Bei der Installation von Paketen aus Standard-Ubuntu-Repositories gilt es zu tricksen. Zwar sind i368-Binaries eigentlich mit LPIA kompatibel. Da aber die Architektur im Paket vermerkt ist, weigert sich der Paketmanager, auf dem Dell das i386/i586-Binary zu installieren. Als Workaround entpacken Sie das fragliche Paket vorab und ändern darin die Meta-Informationen zur Architektur. Wie das zum Beispiel für Skype funktioniert, lesen Sie im Ubuntuforum [2].

Ubuntu 8.10, OpenSuse

Das neueste Ubuntu und OpenSuse 11.1 Beta 4 lassen sich auf dem Mini-Inspiron problemlos installieren. Ubuntu 8.10 erkennt die verbaute Hardware problemlos, auch das WLAN funktioniert ohne manuelle Konfiguration. Lediglich mit der Soundausgabe hat “Intrepid Ibex” Probleme: Die Lautsprecher und der Kopfhörerausgang bleiben stumm, obwohl Ubuntu die Soundkarte korrekt erkennt. Der Stromverbrauch liegt bei 11 Watt, die Akkulaufzeit bei dreieinhalb Stunden.
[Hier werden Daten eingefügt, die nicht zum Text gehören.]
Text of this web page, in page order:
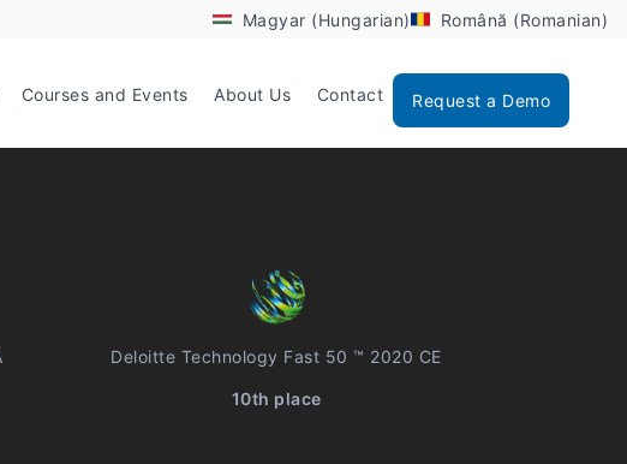
Magyar (Hungarian) Română (Romanian)
Courses and Events About Us Contact Request a Demo
Deloitte Technology Fast 50 ™ 2020 CE
10th place

Die Beta 4 von OpenSuse 11.1 lässt sich problemlos auf dem Inspiron Mini 9 einspielen, hier funktionieren allerdings weder LAN noch WLAN oder die Soundausgabe. Der Stromverbrauch liegt ebenfalls bei 11 Watt, und ein Suspend-to-RAM bereitet keine Probleme. Das LAN-Problem verursacht offenbar ein Bug in der 11.1-Beta-Version, unter OpenSuse 11.0 funktioniert die Netzwerkanbindung tadellos.

Beim WLAN-Treiber handelt es sich um ein proprietäres Modul von Broadcom, das Sie auf der Hersteller-Supportseite [3] finden. Die Datei Readme.txt erklärt die Installation detailliert. Um das Modul wl.ko über den Befehl insmod wl.ko zu aktivieren, muss das Kernelmodul ieee80211_crypt bereits geladen sein, sonst bricht insmod mit einer Fehlermeldung ab.

Fazit

Bei einem Preis von rund 350 Euro inklusive Versandkosten bietet der Dell Inspiron Mini 9 das wohl beste Preis/Leistungsverhältnis unter den derzeit erhältlichen Netbooks. Planen Sie jetzt, den Minirechner noch zum Christfest zu verschenken, sollten Sie sich von diesem Gedanken gleich wieder verabschieden: Bei der Linux-Version müssen Sie mit zwei Wochen Lieferzeit rechnen.

Glossar

LPIA

Low Power on Intel Architecture ist eine von Intel ins Leben gerufene Architektur, die auf einen möglichst kleinen Stromverbrauch optimiert ist. Außer bei Netbooks kommt sie vor allem in Autocomputern zum Einsatz.